Your attitude reminds me of how my late DM used to describe meal times when she was a child. She was born in 1932. I never knew my GF but he always sounded like a bullying git TBH. My DM used to recount how they had to sit and eat in absolute silence and we're terrified of disturbing their Dad during meals.

Thankfully my childhood wasn't like that. We all ate together every evening as a family and shared our day's news over the meal.

5foot5 · 02/03/2026 00:48

ChocolateCinderToffee · 02/03/2026 00:33

My mother used to talk nonstop during meals. It drove me and my sibling mad. Are you like this?

You do know there is a happy medium between talking nonstop and sitting in a gloomy, unsociable silence?

It's called normal, polite table manners.

financialcareerstuff · 02/03/2026 05:21

GertrudePerkinsPaperyThing · 01/03/2026 14:30

I think what makes it unfair is that you are left fielding questions and worries from the kids, which you would also rather not do, but it means you’re stuck with all of it.

You need to make equal effort with the kids.

I’d often like to just zone out but you can’t do that when your children are talking to you.

This. I can’t believe the number of responses supporting DH absconding daily on his parenting duties. I bet the mum is the one who works to make the dinner. He swans in, eats it, ignoring his wife and kids, including when they are talking about their worries/ meaningful concerns…

its just one of many instances when men silently step out of making an effort, leaving the woman to pick up the slack.

Family dinner is probably one of the few times everyone is together. So what are the kids learning from this? 1. Men get to do fuck all while the woman makes the effort. 2. My dad isn’t interested in me.

LannieDuck · 02/03/2026 06:25

JHound · 01/03/2026 22:56

She knew that he did not talk during meals so what did she expect. She did not say “he does no parenting” during meals that is your invention. But women who complain about the men they chose to marry complaining about an aspect of his character that he has always shown are fools.

Nobody forced her to marry this man. Stop marrying people expecting them to change and complaining when they don’t.

Edited

No, I didn't invent it. She said "He just sits and eats, barely even noticing us". That's doing no parenting.

It's not reasonable for him to continue his life unchanged after having children. That seems to be a common theme for (some) men, while women are expected to go part-time / flexi their work around childcare, give up their sleep cycle to do all the overnights etc etc.

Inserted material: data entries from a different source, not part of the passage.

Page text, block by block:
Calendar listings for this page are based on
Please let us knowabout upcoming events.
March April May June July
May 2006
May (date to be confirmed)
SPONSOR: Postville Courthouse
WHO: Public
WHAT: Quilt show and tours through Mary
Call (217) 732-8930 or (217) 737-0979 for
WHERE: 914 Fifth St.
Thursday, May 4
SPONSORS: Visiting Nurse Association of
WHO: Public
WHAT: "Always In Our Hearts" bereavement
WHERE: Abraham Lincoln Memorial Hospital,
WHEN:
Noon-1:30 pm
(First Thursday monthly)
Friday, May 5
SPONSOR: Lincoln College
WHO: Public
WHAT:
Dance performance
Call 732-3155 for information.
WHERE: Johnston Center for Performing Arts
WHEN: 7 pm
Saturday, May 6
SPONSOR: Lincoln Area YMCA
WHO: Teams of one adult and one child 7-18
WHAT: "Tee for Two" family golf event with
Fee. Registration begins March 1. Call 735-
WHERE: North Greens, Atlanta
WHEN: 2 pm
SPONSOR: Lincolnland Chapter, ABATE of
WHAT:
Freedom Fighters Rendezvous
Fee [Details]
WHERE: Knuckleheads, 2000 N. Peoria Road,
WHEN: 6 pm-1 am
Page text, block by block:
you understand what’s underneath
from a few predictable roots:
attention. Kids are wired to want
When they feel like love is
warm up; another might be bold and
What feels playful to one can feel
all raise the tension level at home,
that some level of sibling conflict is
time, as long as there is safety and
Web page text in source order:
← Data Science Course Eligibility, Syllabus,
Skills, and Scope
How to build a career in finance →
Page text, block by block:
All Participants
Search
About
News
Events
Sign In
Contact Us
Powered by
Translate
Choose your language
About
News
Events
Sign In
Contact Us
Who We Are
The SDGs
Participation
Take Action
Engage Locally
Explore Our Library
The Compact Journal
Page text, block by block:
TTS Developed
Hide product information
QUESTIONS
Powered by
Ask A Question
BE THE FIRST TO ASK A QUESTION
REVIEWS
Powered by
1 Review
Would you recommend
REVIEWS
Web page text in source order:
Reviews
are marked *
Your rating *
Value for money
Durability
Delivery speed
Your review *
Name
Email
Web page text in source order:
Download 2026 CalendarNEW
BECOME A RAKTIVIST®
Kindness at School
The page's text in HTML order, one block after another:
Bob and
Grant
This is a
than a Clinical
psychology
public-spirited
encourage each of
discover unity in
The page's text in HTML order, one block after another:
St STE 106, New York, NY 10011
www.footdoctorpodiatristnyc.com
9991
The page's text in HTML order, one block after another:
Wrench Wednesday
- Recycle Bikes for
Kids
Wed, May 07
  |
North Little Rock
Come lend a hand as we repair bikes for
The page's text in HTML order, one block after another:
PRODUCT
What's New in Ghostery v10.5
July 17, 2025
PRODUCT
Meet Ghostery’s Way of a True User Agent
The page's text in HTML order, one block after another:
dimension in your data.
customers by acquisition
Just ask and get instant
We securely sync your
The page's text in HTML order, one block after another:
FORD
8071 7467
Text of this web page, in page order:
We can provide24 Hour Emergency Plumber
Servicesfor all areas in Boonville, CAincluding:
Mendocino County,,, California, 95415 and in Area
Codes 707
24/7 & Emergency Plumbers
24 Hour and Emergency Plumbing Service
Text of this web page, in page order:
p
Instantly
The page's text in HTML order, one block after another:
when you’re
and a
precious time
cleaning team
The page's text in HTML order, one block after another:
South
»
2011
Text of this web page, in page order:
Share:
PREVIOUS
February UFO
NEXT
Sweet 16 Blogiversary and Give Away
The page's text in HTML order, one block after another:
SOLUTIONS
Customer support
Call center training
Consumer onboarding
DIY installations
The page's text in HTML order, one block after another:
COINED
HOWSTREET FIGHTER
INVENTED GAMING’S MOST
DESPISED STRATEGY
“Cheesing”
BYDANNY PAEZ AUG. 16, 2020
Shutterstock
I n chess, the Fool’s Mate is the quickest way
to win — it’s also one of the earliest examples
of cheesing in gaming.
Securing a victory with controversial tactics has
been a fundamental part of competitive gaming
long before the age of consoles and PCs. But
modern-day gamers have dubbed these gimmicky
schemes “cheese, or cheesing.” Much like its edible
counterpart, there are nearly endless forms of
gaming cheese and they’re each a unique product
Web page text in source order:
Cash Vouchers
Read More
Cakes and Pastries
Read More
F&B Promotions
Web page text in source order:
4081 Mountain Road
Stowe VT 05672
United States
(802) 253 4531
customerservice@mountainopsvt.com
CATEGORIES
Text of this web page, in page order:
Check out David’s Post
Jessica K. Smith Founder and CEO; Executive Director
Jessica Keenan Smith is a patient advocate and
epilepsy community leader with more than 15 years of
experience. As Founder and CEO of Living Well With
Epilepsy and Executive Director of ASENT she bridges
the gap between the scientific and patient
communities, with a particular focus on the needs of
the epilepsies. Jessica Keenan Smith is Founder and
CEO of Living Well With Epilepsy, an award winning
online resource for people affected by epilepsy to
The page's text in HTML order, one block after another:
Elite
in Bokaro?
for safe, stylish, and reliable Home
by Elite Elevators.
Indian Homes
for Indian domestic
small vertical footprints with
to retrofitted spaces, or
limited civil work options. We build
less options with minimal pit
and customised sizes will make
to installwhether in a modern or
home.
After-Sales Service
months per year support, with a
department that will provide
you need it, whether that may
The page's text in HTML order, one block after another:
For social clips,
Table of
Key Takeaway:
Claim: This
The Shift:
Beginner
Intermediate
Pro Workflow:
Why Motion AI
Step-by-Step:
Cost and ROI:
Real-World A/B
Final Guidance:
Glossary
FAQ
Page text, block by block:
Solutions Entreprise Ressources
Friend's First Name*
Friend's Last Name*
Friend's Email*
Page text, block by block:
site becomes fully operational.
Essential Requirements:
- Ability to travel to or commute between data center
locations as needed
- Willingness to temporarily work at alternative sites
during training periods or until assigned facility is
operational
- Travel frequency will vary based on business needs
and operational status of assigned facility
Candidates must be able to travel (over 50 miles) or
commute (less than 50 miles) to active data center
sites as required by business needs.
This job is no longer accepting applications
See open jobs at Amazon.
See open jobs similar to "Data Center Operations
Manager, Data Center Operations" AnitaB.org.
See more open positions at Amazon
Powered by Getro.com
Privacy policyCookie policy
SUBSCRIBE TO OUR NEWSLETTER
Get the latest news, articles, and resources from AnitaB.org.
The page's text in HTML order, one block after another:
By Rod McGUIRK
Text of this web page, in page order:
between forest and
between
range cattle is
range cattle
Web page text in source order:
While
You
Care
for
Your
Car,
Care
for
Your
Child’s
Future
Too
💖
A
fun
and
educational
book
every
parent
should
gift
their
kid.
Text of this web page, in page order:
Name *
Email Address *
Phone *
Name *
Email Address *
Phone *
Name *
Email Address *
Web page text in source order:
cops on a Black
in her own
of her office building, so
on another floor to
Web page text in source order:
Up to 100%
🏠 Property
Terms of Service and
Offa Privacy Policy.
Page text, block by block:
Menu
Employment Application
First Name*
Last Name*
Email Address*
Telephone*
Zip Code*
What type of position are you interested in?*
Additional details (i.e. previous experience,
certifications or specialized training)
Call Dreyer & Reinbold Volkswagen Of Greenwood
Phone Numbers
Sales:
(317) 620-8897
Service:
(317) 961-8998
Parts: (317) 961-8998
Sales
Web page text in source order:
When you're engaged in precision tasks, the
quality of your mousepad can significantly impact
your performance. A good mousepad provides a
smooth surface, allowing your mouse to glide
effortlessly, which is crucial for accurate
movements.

rwalker · 02/03/2026 06:26

financialcareerstuff · 02/03/2026 05:21

This. I can’t believe the number of responses supporting DH absconding daily on his parenting duties. I bet the mum is the one who works to make the dinner. He swans in, eats it, ignoring his wife and kids, including when they are talking about their worries/ meaningful concerns…

its just one of many instances when men silently step out of making an effort, leaving the woman to pick up the slack.

Family dinner is probably one of the few times everyone is together. So what are the kids learning from this? 1. Men get to do fuck all while the woman makes the effort. 2. My dad isn’t interested in me.

Stop being so dramatic being quiet at teatime doesn’t make you a bad parent
you’ve filled a lot of blank in there with no facts

Gettingbysomehow · 02/03/2026 06:39

My ex husband did this as well. I thought it was incredibly ignorant. He'd be the only one not talking or listening at dinner parties or family gatheings. It was embarrasing quite honestly. It was like a food trance.

GentleSheep · 02/03/2026 06:53

My DP doesn't like talking at meals, I've been told off for 'talking with my mouth full' which is inaccurate, but he just has a bugbear about it, so I don't say anything now and we will watch a video or something. It's so weird because I was brought up in a household where we chattered during mealtimes and yet no-one was speaking with a mouth full of food. I doubt you can change him OP, but it is unfortunate for family meal times as it's a great time to share about one's day.